#### [WHAT THE TASK REQUIRES]
Although the data below holds other lines too, output only those from the line with "Tél.: 514-985-2466, ext 255" up to and including the line with "2020-01-02 | Press release", exactly as they appear.

(Stored entries)
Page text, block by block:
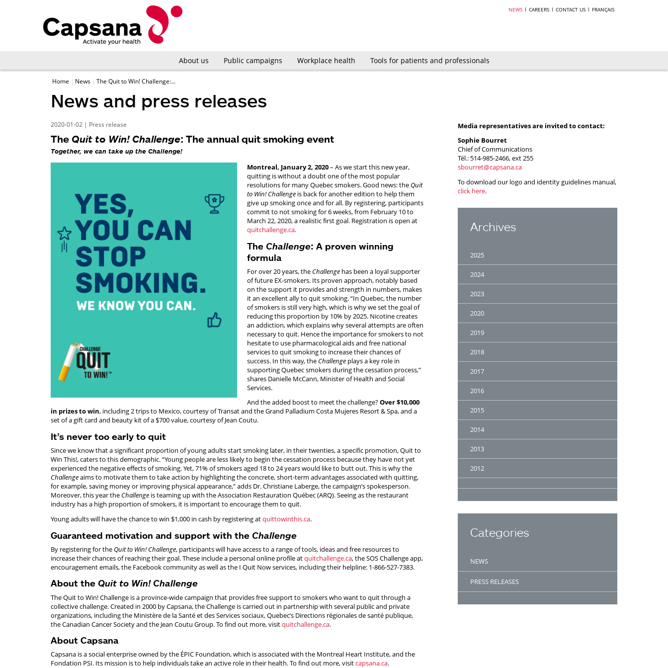
NEWS CAREERS CONTACT US FRANÇAIS
About us Public campaigns Workplace health Tools for patients and professionals
Home News The Quit to Win! Challenge:...
News and press releases
Media representatives are invited to contact:
Sophie Bourret
Chief of Communications
Tél.: 514-985-2466, ext 255
sbourret@capsana.ca
To download our logo and identity guidelines manual,
click here.
Archives
2025
2024
2023
2020
2019
2018
2017
2016
2015
2014
2013
2012
Categories
NEWS
PRESS RELEASES
2020-01-02 | Press release
The Quit to Win! Challenge: The annual quit smoking event
Together, we can take up the Challenge!
Montreal, January 2, 2020– As we start this new year,
quitting is without a doubt one of the most popular
resolutions for many Quebec smokers. Good news: the Quit
to Win! Challenge is back for another edition to help them
give up smoking once and for all. By registering, participants
commit to not smoking for 6 weeks, from February 10 to
March 22, 2020, a realistic first goal. Registration is open at
quitchallenge.ca.
The Challenge: A proven winning
formula
For over 20 years, the Challenge has been a loyal supporter
of future EX-smokers. Its proven approach, notably based
on the support it provides and strength in numbers, makes
it an excellent ally to quit smoking. “In Quebec, the number
of smokers is still very high, which is why we set the goal of
reducing this proportion by 10% by 2025. Nicotine creates
an addiction, which explains why several attempts are often
necessary to quit. Hence the importance for smokers to not
hesitate to use pharmacological aids and free national
services to quit smoking to increase their chances of
success. In this way, the Challenge plays a key role in
supporting Quebec smokers during the cessation process,”
shares Danielle McCann, Minister of Health and Social
Services.
And the added boost to meet the challenge?Over $10,000
in prizes to win, including 2 trips to Mexico, courtesy of Transat and the Grand Palladium Costa Mujeres Resort & Spa, and a
set of a gift card and beauty kit of a $700 value, courtesy of Jean Coutu.
It’s never too early to quit
Since we know that a significant proportion of young adults start smoking later, in their twenties, a specific promotion, Quit to
Win This!, caters to this demographic. “Young people are less likely to begin the cessation process because they have not yet
experienced the negative effects of smoking. Yet, 71% of smokers aged 18 to 24 years would like to butt out. This is why the
Challengeaims to motivate them to take action by highlighting the concrete, short-term advantages associated with quitting,
for example, saving money or improving physical appearance,” adds Dr. Christiane Laberge, the campaign’s spokesperson.
Moreover, this year the Challenge is teaming up with the Association Restauration Québec (ARQ). Seeing as the restaurant
industry has a high proportion of smokers, it is important to encourage them to quit.
Young adults will have the chance to win $1,000 in cash by registering atquittowinthis.ca.
Guaranteed motivation and support with the Challenge
By registering for the Quit to Win! Challenge, participants will have access to a range of tools, ideas and free resources to
increase their chances of reaching their goal. These include a personal online profile atquitchallenge.ca, the SOS Challenge app,
encouragement emails, the Facebook community as well as the I Quit Now services, including their helpline: 1-866-527-7383.
About the Quit to Win! Challenge
The Quit to Win! Challenge is a province-wide campaign that provides free support to smokers who want to quit through a
collective challenge. Created in 2000 by Capsana, the Challenge is carried out in partnership with several public and private
organizations, including the Ministère de la Santé et des Services sociaux, Quebec’s Directions régionales de santé publique,
the Canadian Cancer Society and the Jean Coutu Group. To find out more, visitquitchallenge.ca.
About Capsana
Capsana is a social enterprise owned by the ÉPIC Foundation, which is associated with the Montreal Heart Institute, and the
Fondation PSI. Its mission is to help individuals take an active role in their health. To find out more, visitcapsana.ca.

#### [THE COMPLETED TASK]
Tél.: 514-985-2466, ext 255
sbourret@capsana.ca
To download our logo and identity guidelines manual,
click here.
Archives
2025
2024
2023
2020
2019
2018
2017
2016
2015
2014
2013
2012
Categories
NEWS
PRESS RELEASES
2020-01-02 | Press release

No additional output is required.